Highlights tips for Californians who wish to support veterans through donations 

OAKLAND – On Veterans Day, California Attorney General Rob Bonta issued a consumer alert warning veterans and their families to be aware of targeted scams and fraud. A recent report by the Federal Trade Commission (FTC) highlights that just last year, veterans suffered a total loss of $66 million due to fraud. In today’s alert, Attorney General Bonta provides tips and information to help veterans guard against scams, and highlights steps that Californians can take to safely support our veterans through charitable donations.

“Scammers and fraudsters frequently target veterans and those looking to support veterans charities,” said Attorney General Bonta. “Today, and all days, we recognize the sacrifices and contributions that veterans and their families have made. As part of our efforts to protect those that have protected us, we are issuing today’s consumer alert with tips on how to avoid common scams that target our nation’s heroes and those looking to support veterans charities.”

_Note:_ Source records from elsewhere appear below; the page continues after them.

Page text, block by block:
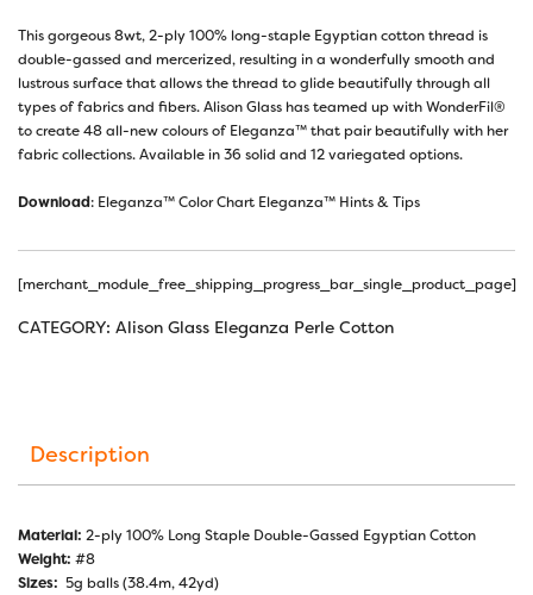
This gorgeous 8wt, 2-ply 100% long-staple Egyptian cotton thread is
double-gassed and mercerized, resulting in a wonderfully smooth and
lustrous surface that allows the thread to glide beautifully through all
types of fabrics and fibers. Alison Glass has teamed up with WonderFil®️
to create 48 all-new colours of Eleganza™️ that pair beautifully with her
fabric collections. Available in 36 solid and 12 variegated options.
Download: Eleganza™ Color Chart Eleganza™ Hints & Tips
[merchant_module_free_shipping_progress_bar_single_product_page]
CATEGORY: Alison Glass Eleganza Perle Cotton
Description
Material: 2-ply 100% Long Staple Double-Gassed Egyptian Cotton
Weight: #8
Sizes: 5g balls (38.4m, 42yd)
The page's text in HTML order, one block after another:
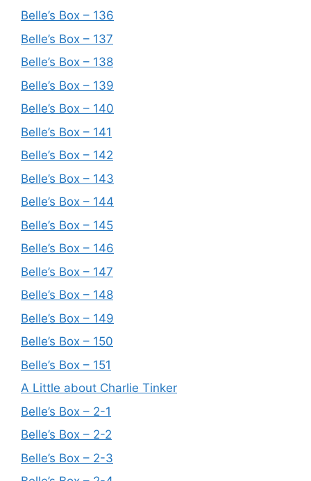
Belle’s Box – 136
Belle’s Box – 137
Belle’s Box – 138
Belle’s Box – 139
Belle’s Box – 140
Belle’s Box – 141
Belle’s Box – 142
Belle’s Box – 143
Belle’s Box – 144
Belle’s Box – 145
Belle’s Box – 146
Belle’s Box – 147
Belle’s Box – 148
Belle’s Box – 149
Belle’s Box – 150
Belle’s Box – 151
A Little about Charlie Tinker
Belle’s Box – 2-1
Belle’s Box – 2-2
Belle’s Box – 2-3
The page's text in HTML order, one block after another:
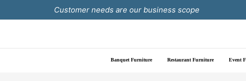
to
Customer needs are our business scope
Banquet Furniture Restaurant Furniture Event

Common Scams Targeting Veterans

Whether it is a scammer pretending to be from the Department of Veterans Affairs, or a shady company that uses veterans service organization seals in order to gain your trust, protect yourself by staying up to date on common veteran-targeted scams and fraud. Beware of the following:

  • Home Loan Scams: Recently, there has been a jump in scams targeting veterans with home loans. Be aware of scammers that — through phone calls or fraudulent mailers — claim to be affiliated with the government, the Department of Veterans Affairs, or your home loan servicer. These fraudsters may attempt to convince you to agree to loan modifications, refinance your home, or make payments to your loans via untraceable money orders or gift cards. Be cautious of any individual or lender that: contacts you and asks you to pay fees upfront before receiving any services; tells you to cancel your mortgage payment and resend the funds elsewhere; tells you to make payments to someone other than your current loan servicer; or pressures you to sign papers you haven’t had a chance to read thoroughly or that you don’t understand — including asking you to sign over the title of your property.
  • Never give out personal information to a lender or servicer that contacts you out of the blue. If you are feeling unsure, hang up and call your loan servicer directly at the number that is listed on your mortgage statement. Report suspicious activity to the Office of the Attorney General at oag.ca.gov/report and file a complaint with the FTC at reportfraud.ftc.gov.

  • Identity Theft and Fraud: Some scammers will pretend to be from the Department of Defense, Department of Veterans Affairs, or other official organizations in order to get your personal information so that they can commit identity theft or fraud. Don’t give out any personal information in response to phone calls, emails, or text messages without first making sure the request is not a scam. Before you provide any information, always make sure a request is coming from an official organization by doing a quick search on the internet or a trusted source to get the organization’s real contact information. Never trust the contact information given by the person that is asking for your personal information, as scammers often give out fake contact information. Be wary of letters and emails that have misspellings, look unprofessional, or send you to a non-government website for information or action, as these are almost always fake. Lastly, never give out your Social Security number to get military or veteran discounts. Scammers often promise military or veteran discounts in order to get personal information.
  • In the event that your identity is stolen, put a fraud alert on your credit report by contacting the three main credit reporting agencies EquifaxExperian, and TransUnion, and consider requesting a credit freeze, which will restrict access to your credit file, making it difficult for identity thieves to open new accounts in your name. Report identity theft right away and get a recovery plan at identitytheft.gov. Additionally, file a police report with your local sheriff or police department and keep a copy for your records. 
  • Pension Scams: Veterans 65 and over are targeted by financial advisers persuading them to buy costly annuities or transfer their assets into trusts, or to pay unnecessary fees for help with a veterans pension application. These advisers claim to help veterans qualify for Aid and Attendance or other veterans benefits, but may cause them to lose eligibility or access to pension or health benefits. Only the U.S. Department of Veterans Affairs can award benefits. If you are interested in Aid and Attendance benefits, get free help from your County Veterans Service Office here
  • Affinity Fraud: Some scammers pose as fellow veterans or service members in order to appear trustworthy — only to use it against you. Companies may use military-sounding names, military or veterans service organization seals, or other patriotic symbols in order to gain your trust. They may also advertise in military newspapers or magazines, use pictures of service members, or hire salespeople with a military background. Don’t be pressured into buying anything before you have a chance to shop around and do your research. Take a tactical pause, and never assume that a company with a military-sounding name, a military discount program, or a salesperson who claims to be a veteran, will give you a good deal. Before signing anything, carefully read through contracts and paperwork, and get answers to all of your questions.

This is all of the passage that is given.